*** Data records ***
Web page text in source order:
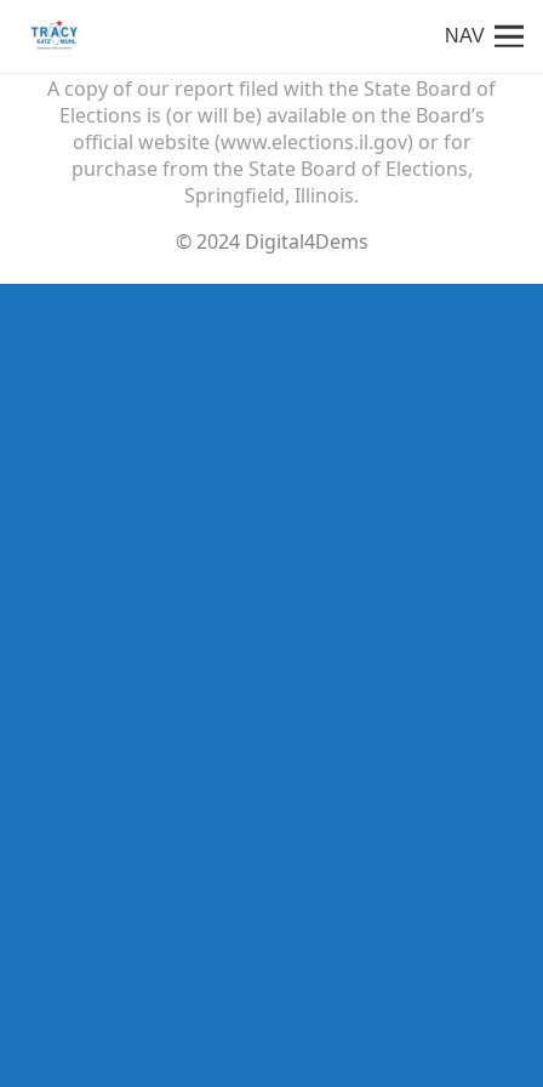
NAV
A copy of our report filed with the State Board of
Elections is (or will be) available on the Board’s
official website (www.elections.il.gov) or for
purchase from the State Board of Elections,
Springfield, Illinois.
© 2024 Digital4Dems
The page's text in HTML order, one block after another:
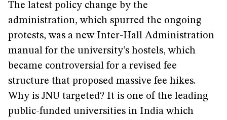
The latest policy change by the
administration, which spurred the ongoing
protests, was a new Inter-Hall Administration
manual for the university’s hostels, which
became controversial for a revised fee
structure that proposed massive fee hikes.
Why is JNU targeted? It is one of the leading
public-funded universities in India which
***
Exercise —
Each record above is to be returned unchanged, while any picture it holds stays out.

Reply to the task —
Web page text in source order:
NAV
A copy of our report filed with the State Board of
Elections is (or will be) available on the Board’s
official website (www.elections.il.gov) or for
purchase from the State Board of Elections,
Springfield, Illinois.
© 2024 Digital4Dems
The page's text in HTML order, one block after another:
The latest policy change by the
administration, which spurred the ongoing
protests, was a new Inter-Hall Administration
manual for the university’s hostels, which
became controversial for a revised fee
structure that proposed massive fee hikes.
Why is JNU targeted? It is one of the leading
public-funded universities in India which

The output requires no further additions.